Two Early Life Risk Factors for Hip Osteoarthritis


Two newly identified factors may raise the lifetime risk of symptomatic OA that requires total hip arthroplasty.

Image credit: ©Evgeny Atamamenko/

Low birth weight (LBW) and preterm birth (< 37 completed weeks’ gestation) are potential risk factors for hip osteoarthritis (OA) that requires total hip arthroplasty (THA) in adulthood, according to a recent systematic review.1

Hip OA is common: symptoms develop in one in four persons. End-stage disease is treated by THA, which imposes significant financial burdens on health systems worldwide. In Australia, where this study was conducted, nearly one in eight persons eventually undergoes THA. This number has been rising steadily, with an increase of 65% from 2003 to 2015.

In developed countries, a substantial number of infants are born with LBW. In Australia, 6.2% of infants are born with LBW and 8% are born preterm. In the United States, the prevalence of LBW is 8% and preterm births is 12%. As the average age of mothers in developed countries rises, a steady increase in the number of LBW and preterm infants is also expected, since older mothers are at higher risk for delivering LBW and preterm babies than mothers aged 20 to 34 years. The survival rate of LBW and preterm infants has also increased almost 80% in the past 30 years.

The study
Hussain and colleagues at the School of Public Health and Preventative Medicine at Monash University in Melbourne, Australia, conducted a systematic literature search, which examined the available evidence for an association between OA and LBW or preterm birth. The researchers searched Ovid Medline, CINAHL, and EMBASE databases between January 1947 and August 2017.

The risk of bias was determined using the National Heart Lung and Blood Institute quality assessment tool for observational studies. Researchers then evaluated the potential causation based on the Bradford Hill criteria, commonly used to assess the adequacy of evidence for a causal relationship between an exposure and a consequence. Lastly, an economic evaluation was undertaken to estimate the costs associated with THA that are likely attributable to LBW or preterm birth in Australia.

Please click below for the findings and the implications for physicians.

The findings
Database searches identified 162 articles, but 154 were excluded after title and abstract screening because the studies did not assess hip OA in relation to LBW or preterm birth. Full-text screening was performed for eight articles, excluding three more. The five included studies consisted of two cohort, one case-control, and two cross-sectional studies.

Researchers found evidence for causation with respect to six items of the Bradford Hill criteria (consistency, strength of association, dose-response relationship, specificity, analogy, and temporal relationship), but limited or no evidence for the remaining three criteria (plausibility, reversibility, and coherence). “Overall, this approach suggests that there is modest evidence for a cause-effect relationship,” the authors conclude.

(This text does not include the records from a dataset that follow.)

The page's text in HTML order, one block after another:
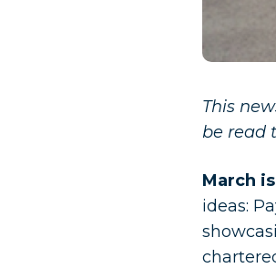
This
be read
March
ideas:
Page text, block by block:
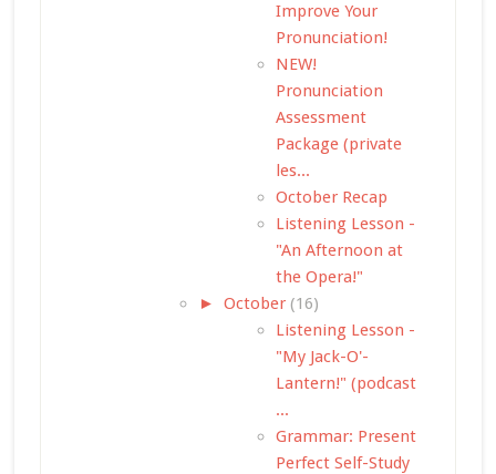
Improve Your
Pronunciation!
NEW!
Pronunciation
Assessment
Package (private
les...
October Recap
Listening Lesson -
"An Afternoon at
the Opera!"
► October (16)
Listening Lesson -
"My Jack-O'-
Lantern!" (podcast
...
Grammar: Present
Perfect Self-Study
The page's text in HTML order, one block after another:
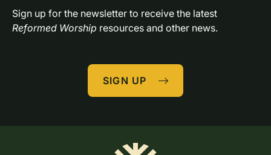
Reformed Worship resources and other news.
SIGN UP
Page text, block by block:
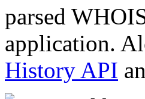
parsed
application.
History API
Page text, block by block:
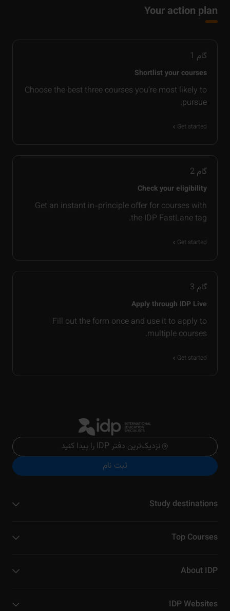
Your action plan
گام 1
Shortlist your courses
Choose the best three courses you’re most likely to
pursue.
Get started
گام 2
Check your eligibility
Get an instant in-principle offer for courses with
the IDP FastLane tag.
Get started
گام 3
Apply through IDP Live
Fill out the form once and use it to apply to
multiple courses.
Get started
نزدیک‌ترین دفتر IDP را پیدا کنید
ثبت نام
Study destinations
Top Courses
About IDP
IDP Websites
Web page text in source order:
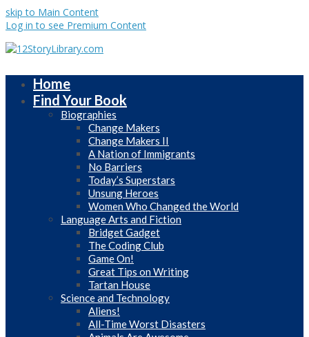
skip to Main Content
Log in to see Premium Content
Home
Find Your Book
Biographies
Change Makers
Change Makers II
A Nation of Immigrants
No Barriers
Today’s Superstars
Unsung Heroes
Women Who Changed the World
Language Arts and Fiction
Bridget Gadget
The Coding Club
Game On!
Great Tips on Writing
Tartan House
Science and Technology
Aliens!
All-Time Worst Disasters
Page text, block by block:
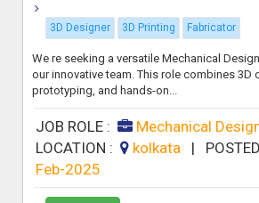
3D Designer 3D Printing Fabricator
We re seeking a versatile Mechanical
our innovative team. This role combines 3D
prototyping, and hands-on...
JOB ROLE : Mechanical
LOCATION :
kolkata |
Feb-2025
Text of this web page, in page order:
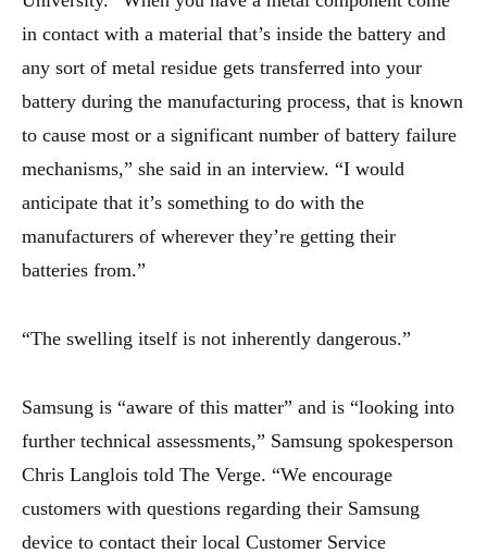
in contact with a material that’s inside the battery and
any sort of metal residue gets transferred into your
battery during the manufacturing process, that is known
to cause most or a significant number of battery failure
mechanisms,” she said in an interview. “I would
anticipate that it’s something to do with the
manufacturers of wherever they’re getting their
batteries from.”
“The swelling itself is not inherently dangerous.”
Samsung is “aware of this matter” and is “looking into
further technical assessments,” Samsung spokesperson
Chris Langlois told The Verge. “We encourage
customers with questions regarding their Samsung
device to contact their local Customer Service
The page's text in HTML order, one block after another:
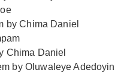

A total of 30,477 THA procedures were performed for hip OA in Australia in 2015. The proportion of study participants undergoing THA who were born with LBW or preterm was 17.3% and 19.0%, respectively. Based on these data, 5273 THA procedures performed for OA were estimated as attributable to LBW and 5791 were estimated as attributable to preterm birth. This equates to a total annual cost of AUD $132,150,222 (approximately US $98,689,786) for the LBW population and AUD $145,136,082 (approximately US $108,387,626) for the preterm population.

Implications for physicians and future research
One major limitation of this systematic review is the overall lack of available studies on this subject, though it is also important to note that research into the development and epidemiology of hip OA is generally limited despite the high burden of disease. Additional research is needed to determine the full influence of LBW and preterm birth in the pathological process of hip OA development.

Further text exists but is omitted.